Ultra orthodox Jews block a road and clash with police during a protest against the drafting of Ultra orthodox jews to the Israeli army, on road number 4, outside the city of Bnei Brak, April 1, 2024. Photo by Chaim Goldberg/Flash90

Donald Trump on his Truth Social media page is selling Bibles. At least he announced he was doing so just prior to the Easter observance last week.

President Joe Biden stepped into a real religious mess when he offended Christians around the country by observing “Transgender Visibility Day” while most of the country was observing Good Friday and Easter.

The Biden spokesperson said that March 31 is always Transgender Day and it just so happened to coincide with Easter this year.

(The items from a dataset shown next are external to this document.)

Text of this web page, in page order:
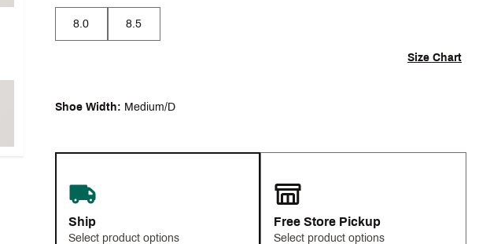
8.0 8.5
Size Chart
Shoe Width: Medium/D
Ship
Select product options
Free Store Pickup
Select product options
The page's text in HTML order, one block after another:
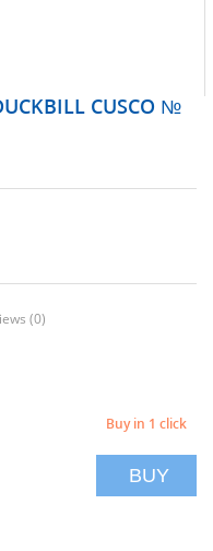
CUSCO №
(0)
Buy in 1 click
BUY
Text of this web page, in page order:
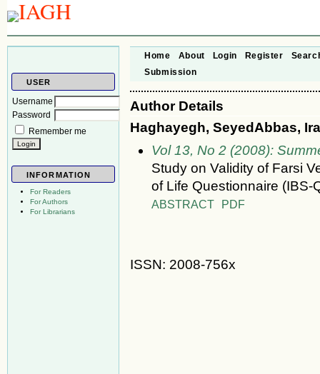
USER
Username
Password
Remember me
INFORMATION
For Readers
For Authors
For Librarians
Home About Login Register
Submission
Author Details
Haghayegh, SeyedAbbas,
Vol 13, No 2 (2008):
Study on Validity of Farsi
of Life Questionnaire (IBS-
ABSTRACT PDF
ISSN: 2008-756x

That Transgender Day could have been moved to defer to Easter is an obvious given, but it would have no doubt annoyed the extreme left wing of the Democratic Party that Joe Biden desperately needs to vote for him in November.

In his proclamation, Biden said that all people are created perfectly and in the image of G-d. Judge Jeanine Pirro said on Fox News that if the president truly believed that all people are created perfectly, why do most of the transgenders feel the need for corrective surgery?

There are numerous criteria one can utilize to determine the nature of a leader’s—in this case the President’s—commitment to religious values.

Whether the leader is a Christian and attends church regularly, or whether they are Jewish and attend synagogue can be the primary means of judging their belief system. It is difficult if not impossible to see into their hearts and minds.

However, the optics we see in the media might be even more deceptive than we realize, and a highly misleading means of drawing conclusions along those lines.

Here are some recent examples of how we may better draw those conclusions.

For Muslims, Ramadan has come and gone rather quickly. At the outset, we heard talk about the need for Israel and the Hamas terrorists to come to a quick ceasefire agreement and a deal to release the hostages because of the need for the terrorists to properly observe Ramadan by ushering in a period of peace.

That idea was quickly dismissed by experts in Israel who illustrated that historically Muslims, which includes Arabs and Persians, have always increased their terror attacks rather than reduce them during Ramadan. The Yom Kippur War started on what was the first day of Ramadan in 1973. So much for Ramadan and peace.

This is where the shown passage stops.